Studio album by Joe Jackson
- Released: 3 October 1994
- Genre: Rock, pop, classical music
- Length: 47:39
- Label: Virgin
- Producer: Joe Jackson and Ed Royensdal

Joe Jackson chronology
| Laughter & Lust (1991) | Night Music (1994) | Joe Jackson - Greatest Hits (1997) |

= Night Music (Joe Jackson album) =

Night Music is the 12th studio album by Joe Jackson, released in 1994 on Virgin Records. The album did not chart. Soon after the album's release, Jackson moved to the Sony Classical label.

Professional ratings
Review scores
| Source | Rating |
| AllMusic | Star |
| Southtown Star | Star Half star |
| The Guardian | Star |

==Background==
After the release of his 1991 album Laughter & Lust, Jackson suffered from writer's block for two years. Although his record company, Virgin Records, were expecting him to continue writing contemporary pop material, Jackson decided he had to "go forward and do something fresh" musically, resulting in 1994's Night Music. He was also disappointed with the limited commercial success of Laughter & Lust in the United States.

In a 1997 interview with Billboard, Jackson called Night Music a "breakthrough" in his career after "retir[ing] from the pop mainstream". He described it as "sort of the introverted side of my more mature style". He told Cash Box in 1994, "[The whole album] is sort of a piece. I mean, you really do need to hear the whole thing, and you need to hear the whole thing a few times. And that is, to me, its strength. I'm trying to do something that's beautiful and genuine... that has some soul. I'm in a period of transition in my career where I'm trying to get people to think of me as a composer rather than a pop star."
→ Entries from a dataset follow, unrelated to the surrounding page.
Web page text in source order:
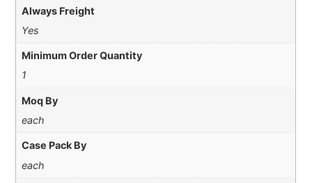
Always Freight
Yes
Minimum Order Quantity
1
Moq By
each
Case Pack By
each
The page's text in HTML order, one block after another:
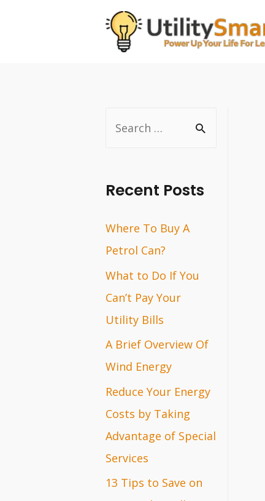
r
h
f
o
r
:
Recent Posts
Where To Buy A
Petrol Can?
What to Do If You
Can’t Pay Your
Utility Bills
A Brief Overview Of
Wind Energy
Reduce Your Energy
Costs by Taking
Advantage of Special
Services
13 Tips to Save on

"Ever After" was released as a promotional single in the Netherlands and Spain. Jackson attributed the record company's picking of the track down to it being "the closest thing to a sort of regular pop song on the record". Jackson has described "Flying" as about "being yourself and becoming free of one's expectations".

== Track listing ==
All songs written and arranged by Joe Jackson.

| No. | Title | Length |
|---|---|---|
| 1. | "Nocturne No. 1" | 4:01 |
| 2. | "Flying" | 2:48 |
| 3. | "Ever After" | 4:42 |
| 4. | "Nocturne No. 2" | 4:07 |
| 5. | "The Man Who Wrote Danny Boy" | 5:18 |
| 6. | "Nocturne No. 3" | 4:28 |
| 7. | "Lullaby" | 6:20 |
| 8. | "Only the Future" | 4:54 |
| 9. | "Nocturne No. 4" | 6:13 |
| 10. | "Sea of Secrets" | 5:28 |

== Personnel ==
Musicians
- Joe Jackson – vocals, acoustic piano, electric piano, organ, various synthesizers, samplers, computer sequencing, celesta, accordion, tom-toms, bells, vibraphone, cymbals, Salvation Army bass drum
- Ed Roynesdal – programming, sampling
- Jean Laurendeau – Ondes Martenot (1, 10)
- Graham Maby – bass guitar (8)
- Gary Burke – drums (3)
- Michael Morreale – trumpet (3)
- Dick Morgan – oboe (6, 10)
- Albert Regni – clarinet (7), bass clarinet (7)
- Tony Aiello – flute (8)
- Mary Rowell – viola (1, 5, 8, 9), violin (9)
- Mary Wootton – cello (9)
- Taylor Carpenter – special guest vocals (3)
- Máire Brennan – special guest vocals (5)
- Renée Fleming – special guest vocals (7)

Production
- Joe Jackson – arrangements, producer
- Ed Roynesdal – producer, engineer
- Carl Glanville – engineer
- Andy Grassi – engineer
- Ken Thomas – engineer
- Charles Harbutt – editing
- Ted Jensen – mastering at Sterling Sound (New York, NY)
- Tony Ungaro – production coordinator
- Len Peltier – art direction, design
- Chip Kidd – design
- Rex Sforza – design
- Robert Flynt – photography
- C. Winston Simone Management – management

==Charts==

Weekly chart performance for Night Music
| Chart (1995) | Peak position |
|---|---|
| Australian Albums (ARIA) | 180 |

== Covers ==
- Alice Lee covered "Sea Of Secrets" on the 2004 album Different for Girls: Women Artists and Female-Fronted Bands Cover Joe Jackson.